If the body of the multipart message contains a Content-Type set to text/xml, SEPM will use the javax.xml.parsers.DocumentBuilder class to parse the XML. By default, the XML parser will process declared DTDs within the XML request and you can then trigger the XXE.
So now that we know where the XXE vulnerability is, what to do with it? From my investigation, the XXE injection appeared to be blind. While there are a number of ways to still get data from a blind XXE, none of these attempts were successful in my tests. Instead, I decided to focus on the SQL injection in ConfigServerHandler.class.
ConfigServerHandler.class is located in the scm-server.jar file under com.sygate.scm.server.consolemanager.requesthandler. Upon decompiling this class, you will notice at the beginning of the handleRequest method there is this block of code (version 12.1):

 boolean bool = false;  
 try  
 {  
      bool = Utility.isLoopbackAddress(paramRequestData.getRemoteIP());  
 }  
 catch (UnknownHostException localUnknownHostException)  
 {  
      ServerLogger.log(localUnknownHostException);  
 }  
 if (!bool) {  
      return;  
 }  

sepm_configserver_loopback(6)

This is designed to prevent any request that doesn’t come from SEPM itself. Essentially, if the http request didn’t come from localhost, ignore the request. Since we now have an XXE injection, we can use this vulnerability to send ConfigServer requests via Server-Side Request Forgery.

After sifting through ConfigServerHandler, I finally came upon a function called updateReportingVersion which accepts two strings as parameters. The second string it accepts is later used in the function to construct a SQL query:

 localDbHelper = DbHelper.getInstance();  
 localObject1 = localDbHelper.getConnection();  
 localStatement = ((Connection)localObject1).createStatement();  
 localObject2 = "select VALUE from GUIPARMS with (NOLOCK) where PARAMETER = '" + paramString2 + "'";  
 localResultSet = localStatement.executeQuery((String)localObject2);  

sepm_configserver_updatereportingversion(7)

This is a pretty glaring vulnerability that also happens to be the textbook case of how SQL injection occurs and why you should never blindly place uncontrolled input into a SQL query.

Now, as luck would have it, the embedded database that is used by SEPM is SQL Anywhere and SQL Anywhere is very much like MSSQL. You can chain queries together using a semi-colon as well as comment out the rest of a query with ‘–‘. In addition, it has an xp_cmdshell stored procedure which lets you run native OS commands.
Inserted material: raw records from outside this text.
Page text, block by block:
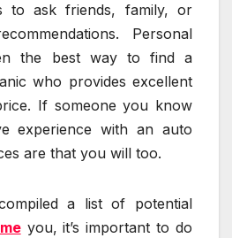
to ask friends, family, or
Personal
the best way to find a
who provides excellent
If someone you know
experience with an auto
are that you will too.
a list of potential
you, it’s important to do
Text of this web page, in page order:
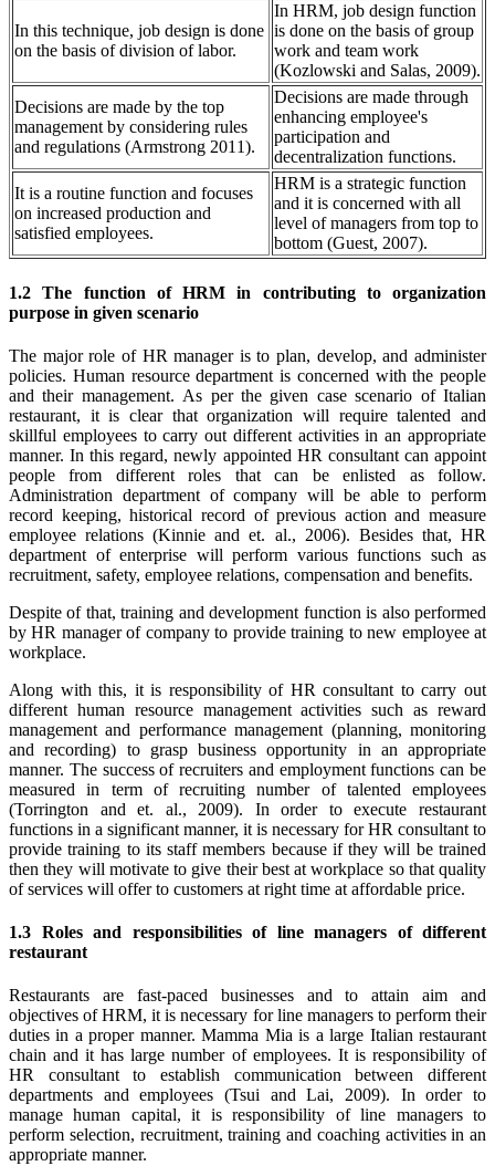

From here it was easy to construct a URL that would trigger the SQL injection. If the request comes from localhost, you can use:

GET /servlet/ConsoleServlet?ActionType=ConfigServer&action=test_av&SequenceNum=140320121&Parameter=a'; call xp_cmdshell('<cmd here>');--

The action “test_av” is what allows you to hit the updateReportingVersion function as seen here:

sepm_configserver_testav(8)

>So there you have it. Without the SQL injection, the XXE appears to be of limited use. Without the XXE, you can’t trigger the SQL injection. That’s what made this such a good discovery.